Unnamed: 0,Rank,EntryId,EntryName,TimeRemaining,Points,Lineup
0,1,4852565135,calebzsnyder,0,206.86002,DST Ravens FLEX George Pickens QB Jared Goff ...
1,2,4852356677,trh1010,0,204.36002,DST Colts FLEX Ja'Marr Chase QB Mac Jones RB ...
2,3,4853930626,mbhurls,0,200.76,DST Cowboys FLEX De'Von Achane QB Jared Goff ...
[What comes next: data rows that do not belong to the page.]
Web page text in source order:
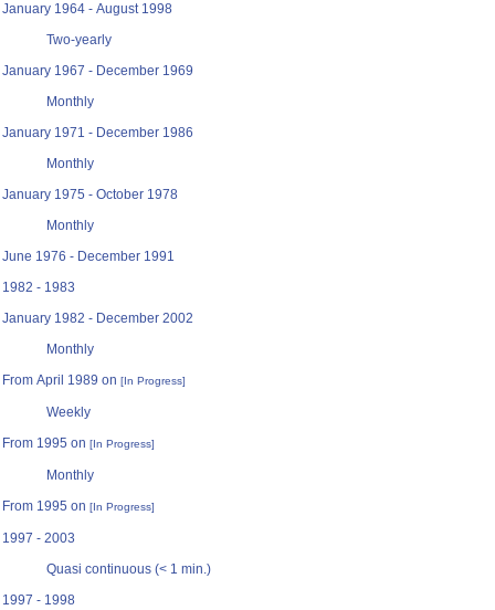
January 1964 - August 1998
Two-yearly
January 1967 - December 1969
Monthly
January 1971 - December 1986
Monthly
January 1975 - October 1978
Monthly
June 1976 - December 1991
1982 - 1983
January 1982 - December 2002
Monthly
From April 1989 on [In Progress]
Weekly
From 1995 on [In Progress]
Monthly
From 1995 on [In Progress]
1997 - 2003
Quasi continuous (< 1 min.)
1997 - 1998
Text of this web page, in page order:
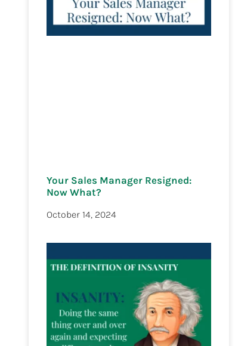
Your Sales Manager Resigned:
Now What?
October 14, 2024
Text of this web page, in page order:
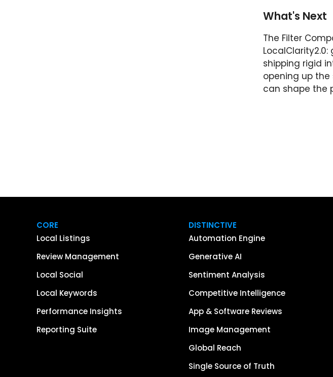
What's Next
The Filter
shipping rigid
opening up
can shape the
CORE
Local Listings
Review Management
Local Social
Local Keywords
Performance Insights
Reporting Suite
DISTINCTIVE
Automation Engine
Generative AI
Sentiment Analysis
Competitive Intelligence
App & Software Reviews
Image Management
Global Reach
Single Source of Truth
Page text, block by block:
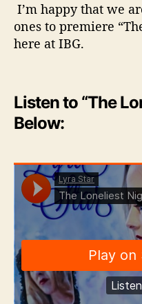
I’m happy that we
ones to premiere
here at IBG.
Listen to “The
Below:
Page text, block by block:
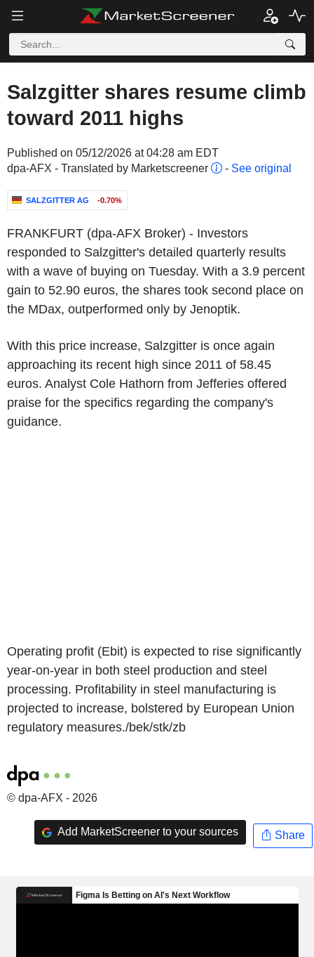
Salzgitter shares resume climb
toward 2011 highs
Published on 05/12/2026 at 04:28 am EDT
dpa-AFX - Translated by Marketscreener
- See original
SALZGITTER AG -0.70%
FRANKFURT (dpa-AFX Broker) - Investors
responded to Salzgitter's detailed quarterly results
with a wave of buying on Tuesday. With a 3.9 percent
gain to 52.90 euros, the shares took second place on
the MDax, outperformed only by Jenoptik.
With this price increase, Salzgitter is once again
approaching its recent high since 2011 of 58.45
euros. Analyst Cole Hathorn from Jefferies offered
praise for the specifics regarding the company's
guidance.
Operating profit (Ebit) is expected to rise significantly
year-on-year in both steel production and steel
processing. Profitability in steel manufacturing is
projected to increase, bolstered by European Union
regulatory measures./bek/stk/zb
© dpa-AFX - 2026
Add MarketScreener to your sources Share
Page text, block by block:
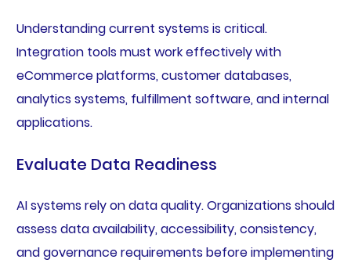
Understanding current systems is critical.
Integration tools must work effectively with
eCommerce platforms, customer databases,
analytics systems, fulfillment software, and internal
applications.
Evaluate Data Readiness
AI systems rely on data quality. Organizations should
assess data availability, accessibility, consistency,
and governance requirements before implementing
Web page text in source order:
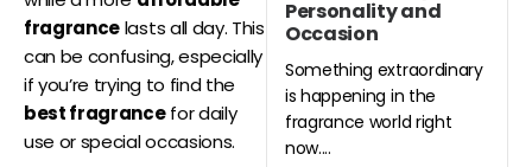
fragrancelasts all day. This
can be confusing, especially
if you’re trying to find the
best fragrancefor daily
use or special occasions.
Personality and
Occasion
Something extraordinary
is happening in the
fragrance world right
now....
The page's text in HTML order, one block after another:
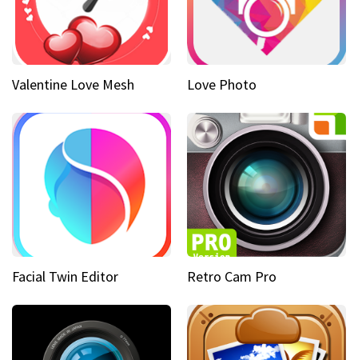
Valentine Love Mesh Love Photo
Facial Twin Editor Retro Cam Pro
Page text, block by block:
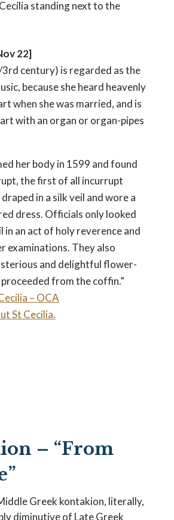
22]
3rd century) is regarded as the
because she heard heavenly
when she was married, and is
with an organ or organ-pipes
her body in 1599 and found
the first of all incurrupt
in a silk veil and wore a
dress. Officials only looked
in an act of holy reverence and
examinations. They also
and delightful flower-
from the coffin.”
– OCA
St Cecilia.
– “From
Greek kontakion, literally,
diminutive of Late Greek
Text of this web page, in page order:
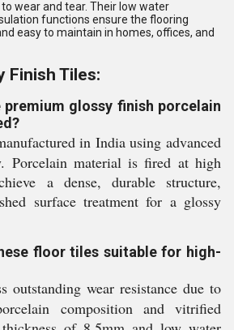
wear and tear. Their low water
functions ensure the flooring
easy to maintain in homes, offices, and
Finish Tiles:
premium glossy finish porcelain
in India using advanced
Porcelain material is fired at high
a dense, durable structure,
surface treatment for a glossy
floor tiles suitable for high-
outstanding wear resistance due to
composition and vitrified
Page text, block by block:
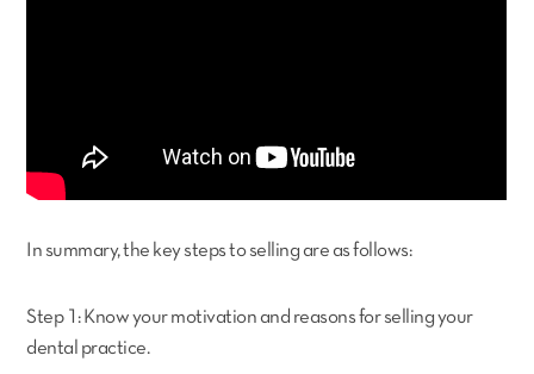
In summary, the key steps to selling are as follows:
Step 1: Know your motivation and reasons for selling your
dental practice.
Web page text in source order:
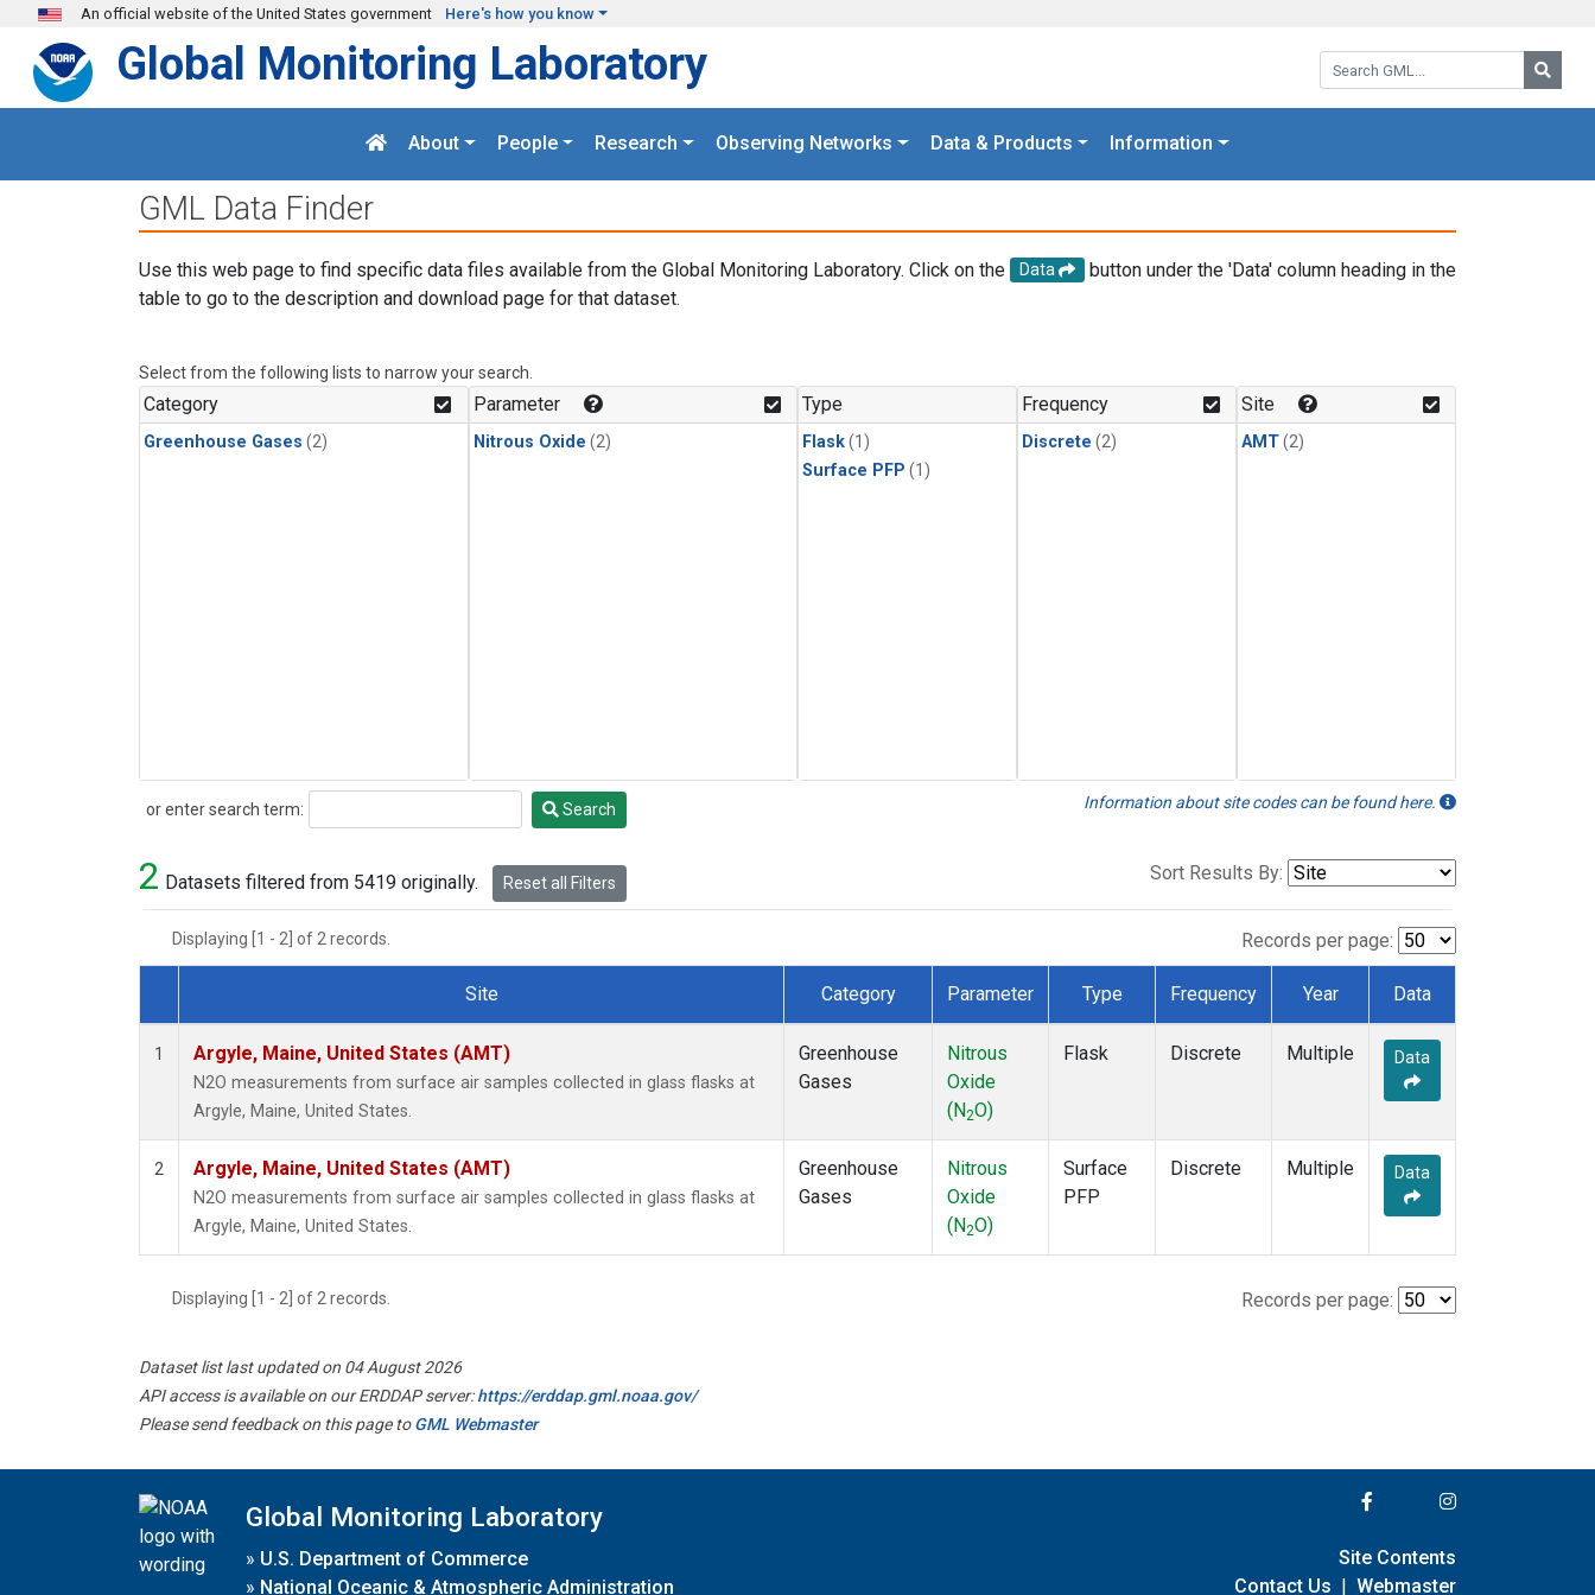
Skip to main content
An official website of the United States government Here's how you know
Search GML:
Global Monitoring Laboratory
About People Research Observing Networks Data & Products Information
GML Data Finder
Use this web page to find specific data files available from the Global Monitoring Laboratory. Click on the Data
button under the 'Data' column heading in the
table to go to the description and download page for that dataset.
Select from the following lists to narrow your search.
Category
Greenhouse Gases (2)
Parameter
Nitrous Oxide (2)
Type
Flask(1)
Surface PFP (1)
Frequency
Discrete (2)
Site
AMT(2)
or enter search term:
Search Search Information about site codes can be found here.
2 Datasets filtered from 5419 originally. Reset all Filters Sort Results By:
Displaying [1 - 2] of 2 records. Records per page:
Dataset Number
Site Category Parameter Type Frequency Year Data
1 Argyle, Maine, United States (AMT)
N2O measurements from surface air samples collected in glass flasks at
Argyle, Maine, United States.
Greenhouse
Gases
Nitrous
Oxide
(N2O)
Flask Discrete Multiple Data
2 Argyle, Maine, United States (AMT)
N2O measurements from surface air samples collected in glass flasks at
Argyle, Maine, United States.
Greenhouse
Gases
Nitrous
Oxide
(N2O)
Surface
PFP
Discrete Multiple Data
Displaying [1 - 2] of 2 records. Records per page:
Dataset list last updated on 04 August 2026
API access is available on our ERDDAP server:https://erddap.gml.noaa.gov/
Please send feedback on this page toGML Webmaster
Global Monitoring Laboratory
» U.S. Department of Commerce
» National Oceanic & Atmospheric Administration
Site Contents
Contact Us | Webmaster

2. **[Feature Engineering]**:  
   - Expand lineup
   - For each lineup, create features like:  
     - `sum_projpts`, `sum_projown`  
     - `num_stacks`, `num_value_players` (projown < 20%)  
     - `avg_floor` (using avgpointspergame)  
     - `qb_wr_stacks`  
     - `num_chalk_players` (projown > 60%)  
   - Export to `training_data.csv`.


In [5]:
player_results_df = add_lineup_features(entries_df, player_results_df)

In [7]:
player_results_df.columns

Index(['Rank', 'EntryId', 'EntryName', 'TimeRemaining', 'Points', 'Lineup', 0], dtype='object')

In [None]:
player_results_df = normalize_features(player_results_df, ['projown', 'projpts,])
player_results_df.head(3)

Unnamed: 0,Player,Roster Position,%Drafted,FPTS,position,name + id,name,id,roster position,salary,game info,teamabbrev,avgpointspergame,team,projpts,projown
0,Christian McCaffrey,RB,72.56%,22.7,RB,Christian McCaffrey (39971377),Christian McCaffrey,39971377.0,RB/FLEX,7500.0,SF@NO 09/14/2025 01:00PM ET,SF,23.2,49ers,1.881923,6.232744
1,Hollywood Brown,WR,52.76%,8.0,WR,Hollywood Brown (39971707),Hollywood Brown,39971707.0,WR/FLEX,5200.0,PHI@KC 09/14/2025 04:25PM ET,KC,19.9,Chiefs,0.819337,2.403032
2,Harold Fannin Jr.,TE,50.17%,9.8,TE,Harold Fannin Jr. (39972149),Harold Fannin Jr.,39972149.0,TE/FLEX,3100.0,CLE@BAL 09/14/2025 01:00PM ET,CLE,13.6,Browns,-0.030732,1.919279



3. **[Model Training]**:  
   - **Regression**:  
     Train `LinearRegression` to predict `Points` from lineup features.  
     - Save coefficients as `reg_weights.csv`.  
   - **Classification**:  
     Train `LogisticRegression` to predict `cash_win` from lineup features.  
     - Save coefficients as `logit_weights.csv`.  



4. **[Evaluation]**:  
   - Compare correlation of `Points` prediction vs actual `Points`.  
   - Compare correlation of `cash_win` prediction vs actual `cash_win`.  
   - Evaluate improvement over:  
     - Raw `sum_projpts`.  
     - Baseline rating (`0.5*projown + 0.5*projpts`).  



5. **[Output]**:  
   - Save final DataFrame with best `lineup_rating` to `final_entries.csv`.  
   - Generate plots:  
     - Feature importance for `cash_win` prediction.  
     - Actual vs predicted `Points`.  

**Coding Language**: Python (Pandas, Scikit-learn, NumPy).  
**Goal**: Derive optimal lineup rating for cash-game success.